High frequency gyrokinetic (HFGK) particle simulation of ion heating in the cyclotron frequency range.

The linear gyrokinetic formulation for $\rho/L_B \ll 1$ can be generalized to describe the arbitrary frequency and wavelength dynamics, where $\rho$ is the ion gyroradius and $L_B$ is the scale length of the ambient magnetic field [H. Qin, W.~M. Tang, W.~W. Lee and G. Rewoldt, Phys.\ Plasmas \textbf{6}, 1575 (1999)]. We developed a high frequency gyrokinetic (HFGK) algorithm, which utilizes the separation of the ion gyromotion from its gyrocenter motion, and it is equivalent to the original Lorentz-force description for $\rho/L_B \ll 1$. We performed a nonlinear $\delta f$ gyrokinetic particle-in-cell simulation of the HFGK model to demonstrate its ability to study arbitrary frequency dynamics [R. A. Kolesnikov, W. W. Lee, Sherwood meeting (2006)]. The algorithm allows self- consistency and first principle based simulation of nonlinear heating dynamics.

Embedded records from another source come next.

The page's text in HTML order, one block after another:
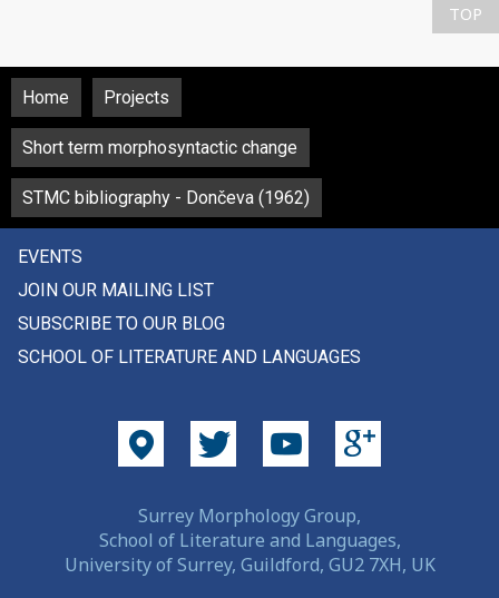
TOP
Home Projects
Short term morphosyntactic change
STMC bibliography - Dončeva (1962)
EVENTS
JOIN OUR MAILING LIST
SUBSCRIBE TO OUR BLOG
SCHOOL OF LITERATURE AND LANGUAGES
Surrey Morphology Group,
School of Literature and Languages,
University of Surrey, Guildford, GU2 7XH, UK

Separation of motions allows us to take advantage of the difference between finer timescales associated with the propagation of rf waves and larger timescales due to slower gyrocenter motion, which produces finite particle orbits as well as turbulence and radial heat transport. We present some simulation results of simple 2D electrostatic system to study the absorption of cyclotron waves and their effect on gyrocenter motion as well as development of non-Maxwellian tail in ion distribution function. The effects of this non- Maxwellian distribution function on the turbulence resulting from the drift wave instability will be presented.